Run the training script:
$ CUDA_VISIBLE_DEVICES=0 python train.py --datasetPath /yourdataset/ --batch_size 3 --lr 0.002 --patience 3 --factor 0.2
When the loss function does not decrease after patience epochs, the learning rate=factor*lr.
In order to verify the effectiveness of our model, we also evaluate the trained model on the following four datasets:
- Vimeo90K Test Set: The dataset consists of 3758 video sequences, each with a frame resolution of 448 × 256.
- UCF101: The UCF101 dataset is a large-scale human behavior dataset. It consists of video sequences containing camera motion and cluttered background. We selected 333 triples from it for model test, of which the resolution is 320 × 240.

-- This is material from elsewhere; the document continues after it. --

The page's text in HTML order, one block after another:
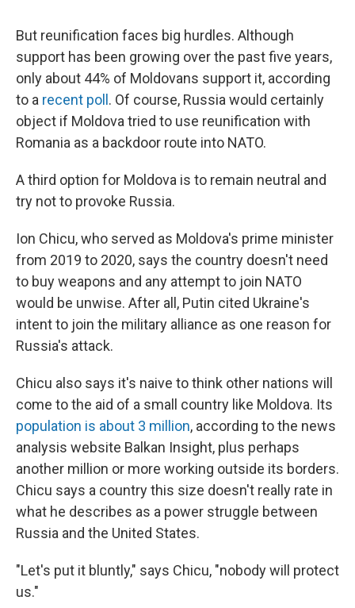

- DAVIS480p: This dataset is composed of 50 highquality, full HD video sequences, covering many common video object segmentation challenges. We select 50 groups of three consecutive frames as the test data, and the resolution of each frame is 854 × 480.
- MPI-Sintel: MPI-Sintel introduces a new optical flow dataset from an open source 3D animation short film Sintel, which has some important features such as long sequence, large motion, specular reflection, motion blur, defocus blur and atmospheric effect.